TransportMaps.Maps.Functionals.ProductDistributionParametricPullbackComponentFunctionBase

Module Contents

Classes

ProductDistributionParametricPullbackComponentFunction

Parametric function \(f[{\bf a}](x_{1:k}) = \log\pi\circ T_k[{\bf a}](x_{1:k}) + \log\partial_{x_k}T_k[{\bf a}](x_{1:k})\)

class TransportMaps.Maps.Functionals.ProductDistributionParametricPullbackComponentFunctionBase.ProductDistributionParametricPullbackComponentFunction(transport_map_component, base_distribution)

Bases: TransportMaps.Maps.Functionals.ParametricFunctionalBase.ParametricFunctional

Parametric function \(f[{\bf a}](x_{1:k}) = \log\pi\circ T_k[{\bf a}](x_{1:k}) + \log\partial_{x_k}T_k[{\bf a}](x_{1:k})\)

Parameters:

• transport_map_component (MonotonicFunctionApproximation) – component \(T_k\) of monotone map \(T\)

• base_distribution (Distribution) – distribution \(\pi\)

property coeffs

Get the coefficients \({\bf a}\) of the function

See also

ParametricFunctionApproximation.coeffs()

property n_coeffs

Get the number \(N\) of coefficients

See also

ParametricFunctionApproximation.n_coeffs()

evaluate(x, params={}, idxs_slice=slice(None), cache=None)

Evaluate \(f[{\bf a}](x_{1:k})\)

Parameters:

• x (ndarray [\(m,k\)]) – evaluation points

• params (dict) – parameters with keys params_pi, params_t

• idxs_slice (slice) – if precomputed values are present, this parameter indicates at which of the points to evaluate. The number of indices represented by idxs_slice must match x.shape[0].

• cache (dict) – cached values

Returns:

(ndarray [\(m,1\)]) – evaluations

grad_a(x, params={}, idxs_slice=slice(None), cache=None)

Evaluate \(\nabla_{\bf a}f[{\bf a}](x_{1:k})\)

Parameters:

• x (ndarray [\(m,k\)]) – evaluation points

• params (dict) – parameters with keys params_pi, params_t

• idxs_slice (slice) – if precomputed values are present, this parameter indicates at which of the points to evaluate. The number of indices represented by idxs_slice must match x.shape[0].

• cache (dict) – cached values

Returns:

(ndarray [\(m,1,n\)]) – evaluations

hess_a(x, params={}, idxs_slice=slice(None), cache=None)

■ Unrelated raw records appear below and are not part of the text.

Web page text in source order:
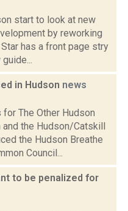
start to look at new
by reworking
has a front page stry
in Hudson news
The Other Hudson
the Hudson/Catskill
the Hudson Breathe
Council...
to be penalized for

Evaluate \(\nabla^2_{\bf a}f[{\bf a}](x_{1:k})\)

Parameters:

• x (ndarray [\(m,k\)]) – evaluation points

• params (dict) – parameters with keys params_pi, params_t

• idxs_slice (slice) – if precomputed values are present, this parameter indicates at which of the points to evaluate. The number of indices represented by idxs_slice must match x.shape[0].

• cache (dict) – cached values

Returns:

(ndarray [\(m,1,n,n\)]) – evaluations

grad_x(x, params={}, idxs_slice=slice(None))

Evaluate \(\nabla_{\bf x} \log T_{k}^\sharp \pi({\bf x_{1:k}})\)

Parameters:

• x (ndarray [\(m,k\)]) – evaluation points

• params (dict) – parameters with keys params_pi, params_t

• idxs_slice (slice) – if precomputed values are present, this parameter indicates at which of the points to evaluate. The number of indices represented by idxs_slice must match x.shape[0].

Returns:

(ndarray [\(m,1,k\)]) – values of

\(\nabla_{\bf x} \log T_{k}^\sharp \pi\) at the x points.

hess_x(x, params={}, idxs_slice=slice(None))

Evaluate \(\nabla^2_{\bf x} \log T_{k}^\sharp \pi({\bf x_{1:k}})\)

Parameters:

• x (ndarray [\(m,k\)]) – evaluation points

• params (dict) – parameters with keys params_pi, params_t

• idxs_slice (slice) – if precomputed values are present, this parameter indicates at which of the points to evaluate. The number of indices represented by idxs_slice must match x.shape[0].

Returns:

(ndarray [\(m,1,k,k\)]) – values of

\(\nabla^2_{\bf x} \log T_{k}^\sharp \pi\) at the x points.

grad_a_hess_x(x, params={}, idxs_slice=slice(None))

Evaluate \(\nabla_{\bf a} \nabla^2_{\bf x} \log T_{k}^\sharp \pi({\bf x_{1:k}})\)

Parameters:

• x (ndarray [\(m,k\)]) – evaluation points

• params (dict) – parameters with keys params_pi, params_t

• idxs_slice (slice) – if precomputed values are present, this parameter indicates at which of the points to evaluate. The number of indices represented by idxs_slice must match x.shape[0].

Returns:

(ndarray [\(m,1,n,k,k\)]) – values of

\(\nabla^2_{\bf x} \log T_{k}^\sharp \pi\) at the x points.